Q: Thank you for taking the time to chat with Roots Magazine. We wanted to talk with you about your new album out now “The Notorious Burrito Brothers.”

A: Thank you for asking me to do this. I’m flattered and happy to take part. Right now “The Notorious Burrito Brothers” is my favorite subject. We are proud of it. I honestly regard it as the finest album I’ve ever done in my long musical career. It came out exactly as we hoped. I wouldn’t change a note or lyric anywhere in it.

Q: It’s a great sounding record. Can you tell us a little about your style and process with this album?

A: We started conceptualizing the album in early 2019. I suggested to the other guys in the band, Tony Paoletta, Bob Hatter and Peter Young, that we ought to do a new album that year because it marked the 50th anniversary of the original Flying Burrito Bros. “Gilded palace of Sin” debut LP. They jumped on the idea. We started by getting together to write and choose songs that we intended to record. We had some that had been written in previous years that we knew we wanted to do. We also had new ideas that we were excited about completing.

The process was to demo, at least make a rough recording of, everything we intended to do before we went to Alchematic Studio (Mark Richardson’s place in Franklin, TN). In many cases we demoed a song more than once as we improved it. This way we weren’t wasting time when it came to recording masters. That is not to say there isn’t some nice breathing room at the studio. We are always into exploration. But we did have the songs well mapped out. Everything proceeded more smoothly and efficiently than any prior project I’ve been in on.

“Bring It” was the result of our desire to have an opening number. It’s a greeting for listeners to “come on in” and join the party. It is also intended as a show opener. It’s a friendly invitation to have some fun with us. Bob came up with a strong guitar riff hook for it.

“Wheels Of Fire” is the finale. It incorporates themes and lyric references from other songs of the album as well as references to many cool things in music history. That one was probably demoed half a dozen times. It went through many phases of tweaking.

We put a lot of thought into the pacing, the song order. We even included a ten minute suite, “Love Is A River”. The album is a fully realized concept album. It’s meant to be heard as a continuous piece from start to finish. “The Notorious Burrito Brothers” is an album, not just a collection of songs.

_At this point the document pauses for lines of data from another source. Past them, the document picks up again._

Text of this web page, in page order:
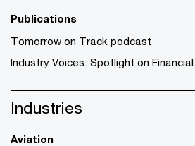
Publications
Tomorrow on Track podcast
Industry Voices: Spotlight on
Industries
Aviation
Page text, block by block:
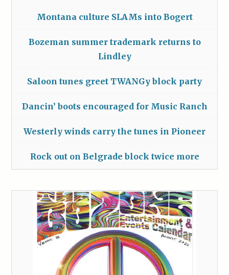
Montana culture SLAMs into Bogert
Bozeman summer trademark returns to
Lindley
Saloon tunes greet TWANGy block party
Dancin’ boots encouraged for Music Ranch
Westerly winds carry the tunes in Pioneer
Rock out on Belgrade block twice more
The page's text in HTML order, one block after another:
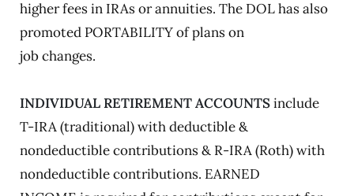
higher fees in IRAs or annuities. The DOL has also
promoted PORTABILITY of plans on
job changes.
INDIVIDUAL RETIREMENT ACCOUNTSinclude
T-IRA (traditional) with deductible &
nondeductible contributions & R-IRA (Roth) with
nondeductible contributions. EARNED
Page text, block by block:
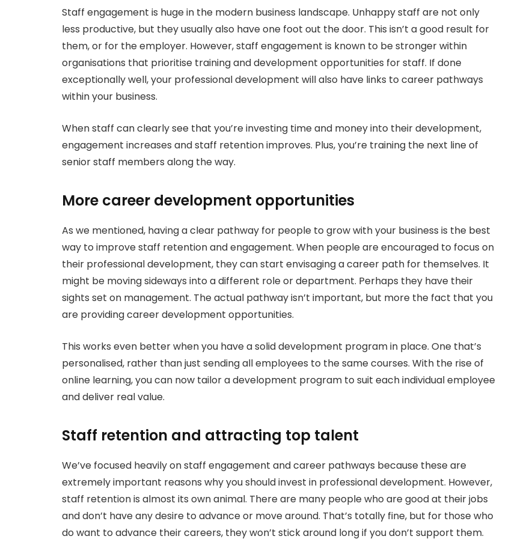
Staff engagement is huge in the modern business landscape. Unhappy staff are not only
less productive, but they usually also have one foot out the door. This isn’t a good result for
them, or for the employer. However, staff engagement is known to be stronger within
organisations that prioritise training and development opportunities for staff. If done
exceptionally well, your professional development will also have links to career pathways
within your business.
When staff can clearly see that you’re investing time and money into their development,
engagement increases and staff retention improves. Plus, you’re training the next line of
senior staff members along the way.
More career development opportunities
As we mentioned, having a clear pathway for people to grow with your business is the best
way to improve staff retention and engagement. When people are encouraged to focus on
their professional development, they can start envisaging a career path for themselves. It
might be moving sideways into a different role or department. Perhaps they have their
sights set on management. The actual pathway isn’t important, but more the fact that you
are providing career development opportunities.
This works even better when you have a solid development program in place. One that’s
personalised, rather than just sending all employees to the same courses. With the rise of
online learning, you can now tailor a development program to suit each individual employee
and deliver real value.
Staff retention and attracting top talent
We’ve focused heavily on staff engagement and career pathways because these are
extremely important reasons why you should invest in professional development. However,
staff retention is almost its own animal. There are many people who are good at their jobs
and don’t have any desire to advance or move around. That’s totally fine, but for those who
do want to advance their careers, they won’t stick around long if you don’t support them.

Of course another aspect of this process is the fact that working with virtuoso musicians makes it go smoothly. Tony, Bob and Pete are highest level players. They are in constant demand for sessions in Nashville.

Q: How does this album differ from the others?

A: It’s tighter, the most cohesive one we’ve made. It’s actually got slightly better sound quality compared to any previous BBs album too. Everything came together perfectly this time around. So much so that our representative in England, Bob Boiling, acquired the record deal for us when we were only a little over halfway finished. And also, like every Burritos’ album before, there has been a subtle personnel shift. So naturally that results in a slight change of sound. It’s truly amazing that in the 51 years of this group there has never been an example of two albums in a row having identical musicians. Crazy, isn’t it?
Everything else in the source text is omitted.